In the end, the reason that it’s hard to count the national popular vote in 1960 is that there is no national popular vote. There were it means something but it doesn’t. There were 50 elections in 1960 (DC did not yet vote). Each had their own rules, and these were Alabama’s. Applying a ‘national popular vote’ to 50 state elections can sometimes fail, as it did here.

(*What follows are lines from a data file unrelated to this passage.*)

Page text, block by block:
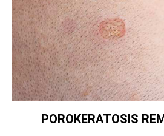
POROKERATOSIS
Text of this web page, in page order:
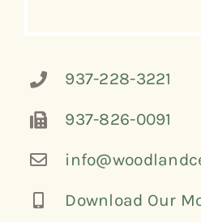
937-228-3221
937-826-0091
Download Our
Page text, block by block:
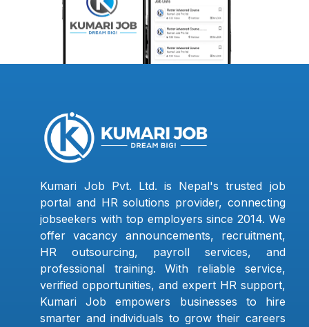
Kumari Job Pvt. Ltd. is Nepal's trusted job
portal and HR solutions provider, connecting
jobseekers with top employers since 2014. We
offer vacancy announcements, recruitment,
HR outsourcing, payroll services, and
professional training. With reliable service,
verified opportunities, and expert HR support,
Kumari Job empowers businesses to hire
smarter and individuals to grow their careers
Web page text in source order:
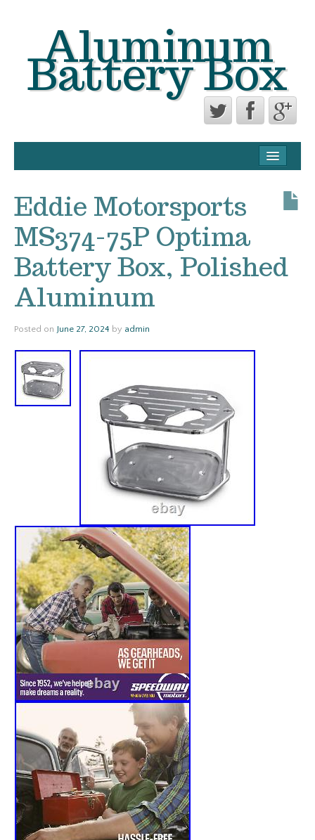
Aluminum
Battery Box
TERMS OF USE
Eddie Motorsports
MS374-75P Optima
Battery Box, Polished
Aluminum
Posted on June 27, 2024 by admin
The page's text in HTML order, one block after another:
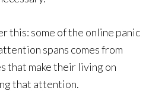
this: some of the online panic
spans comes from
that make their living on
that attention.
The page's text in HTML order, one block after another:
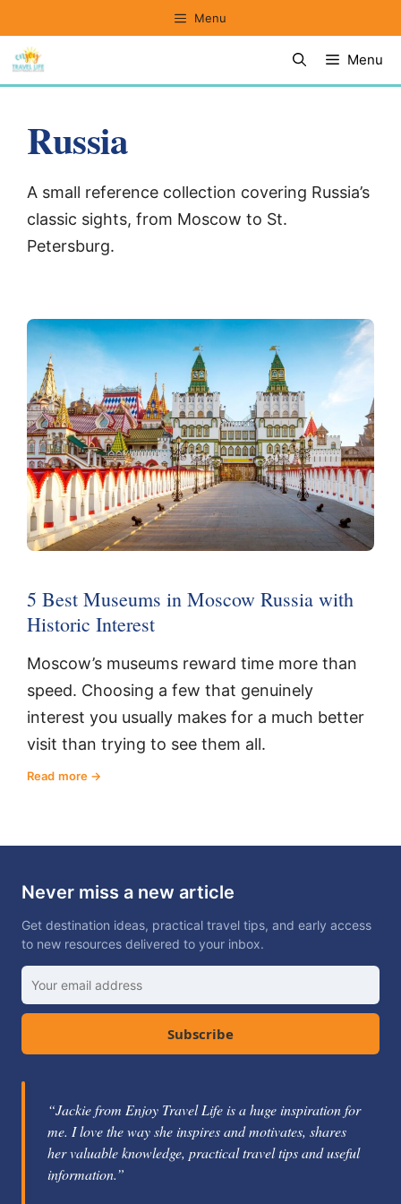
content
Menu
Menu
Russia
A small reference collection covering Russia’s
classic sights, from Moscow to St.
Petersburg.
5 Best Museums in Moscow Russia with
Historic Interest
Moscow’s museums reward time more than
speed. Choosing a few that genuinely
interest you usually makes for a much better
visit than trying to see them all.
Read more
Never miss a new article
Get destination ideas, practical travel tips, and early access
to new resources delivered to your inbox.
Subscribe
“Jackie from Enjoy Travel Life is a huge inspiration for
me. I love the way she inspires and motivates, shares
her valuable knowledge, practical travel tips and useful
information.”
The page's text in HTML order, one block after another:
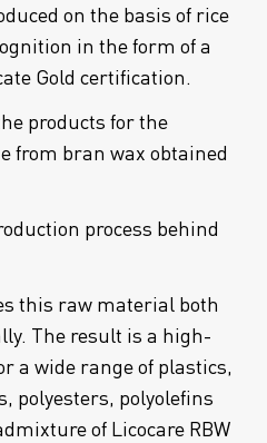
on the basis of rice
in the form of a
Gold certification.
products for the
from bran wax obtained
process behind
this raw material both
The result is a high-
a wide range of plastics,
polyesters, polyolefins
of Licocare RBW
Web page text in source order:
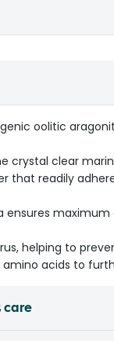
oolitic
crystal clear
that readily
ensures
helping to
acids to
care
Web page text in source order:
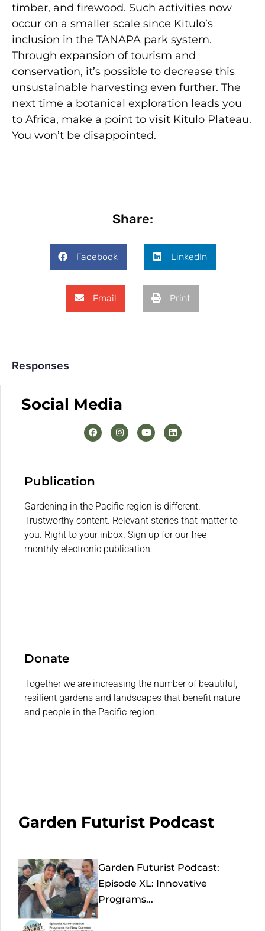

Plus it isn’t like the candidates were gunning for popular vote wins anyway. They were, but they were in 50 states. As William MacDougall wrote in this 2000 piece in the New York Times:

“1960 and 2000 alike demonstrate that the popular vote means nothing because the candidates understood from the start that they were competing for states and they both campaigned on that basis. If the rules going into this election had stipulated that the popular vote alone would determine the victor, then Mr. Bush would have camped out in California, upstate New York and Illinois, and might well have swamped Mr. Gore in the national vote. But instead, judging that he would not carry those populous states, Bush focused elsewhere in a campaign to win a majority of electoral votes.”

That’s not to say the popular vote is unimportant, especially when vote totals are not just a rounding error but represent real margins, more than a percent of the vote. And the popular vote should be the best indicator of the Electoral College, when it’s not clearly a significant group is going to have problems and thee President will be challenged. But as McDougall also points out, Presidents can correct for this.

“…Perhaps most important, 1960 teaches us that a candidate can win by a very slim margin (indeed, even lose the popular vote), and still govern effectively. President Kennedy sought to unite, not divide. He promoted bipartisanship on issues as volatile as civil rights, tax cuts and the cold war, and he preserved his nation’s respect and affection for the office of the presidency.

Finally, it’s worth noting that neither Kennedy nor Nixon fans should do too much chest-beating about a retrospective 1960 popular vote win. Such a win harkens back to a time when African American voters, especially in Alabama were widely disenfranchised. They were not able to add their numerous potential popular votes in Alabama to either candidate. In our podcast episode, which you should listen to for more information, we get into the story. Though a supporter in 1960, segregationist Alabama Governor Patterson would end up giving President Kennedy trouble and even refuse to take his call during the Freedom Rides and the horrific violence that occurred on his watch.